The growth rate of yeasts in hydrolysate showed the same log phase up to day 8 then stationary phase on days 9 and 10. Significant ethanol yield was recorded in log phase from day 5 to day 7. A study reported that the high substrate inhibited the growth rate of yeast because of high medium osmolality [86]. The significant amount of ethanol (0.42 ± 0.08 g g−1) was observed on day 5 by Metschnikowia sp. Y31, while it was 0.44 ± 0.09 g g−1 on day 6 by S. cerevisiae K7. In terms of percentage, 12.18, 11.89, and 12.76% contents of ethanol were obtained from three yeast isolates, i.e., Metschnikowia sp. Y31, M. cibodasensis Y34, and S. cerevisiae K7, respectively.
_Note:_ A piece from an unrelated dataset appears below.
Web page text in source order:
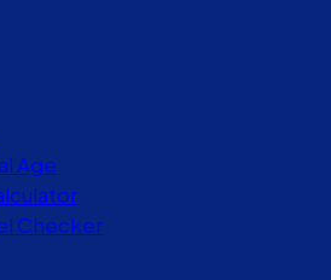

These results are comparable with the previous findings (Table 6). In the present study, Metschnikowia sp. Y31 showed 12.18% of ethanol employing PPW that is significantly improved as compared to some previously performed fermentative studies [62, 68]. A study using pomegranate peel under statistically optimal condition was also recorded by using a different strain Candida tropicalis [48].

5 Conclusions

The present study arrived at the conclusion that maximum reducing sugars’ release was 0.56 ± 0.04 mg mL−1 recorded by dilute sulfuric acid hydrolysis at 5% acid concentration with 100 °C of hydrolysis temperature for 30 min with ethanol production of 0.42 ± 0.08 g g−1 using Metschnikowia sp. Y31 as fermentative yeast after an incubation period of 5 days. Significant yield of ethanol was achieved while using treated pomegranate peels waste as substrate. In prospects to the control of agro-industrial waste and its bioconversion into value-added products such as ethanol, the optimal way of hydrolyzing the PPW as necessitated in this study will be highly valuable scientifically as well as economically. The main obstacle in utilizing cellulosic biomass as fuels’ substrate is the selection of optimally efficient pretreatment and hydrolysis methodology. Our findings of the present investigation deals with the efficient employment of locally abundant LCB; i.e., PPW, involving low-cost acid hydrolysis, will be extremely helpful in developing efficient and economical way to valorize cellulosic wastes into bioethanol.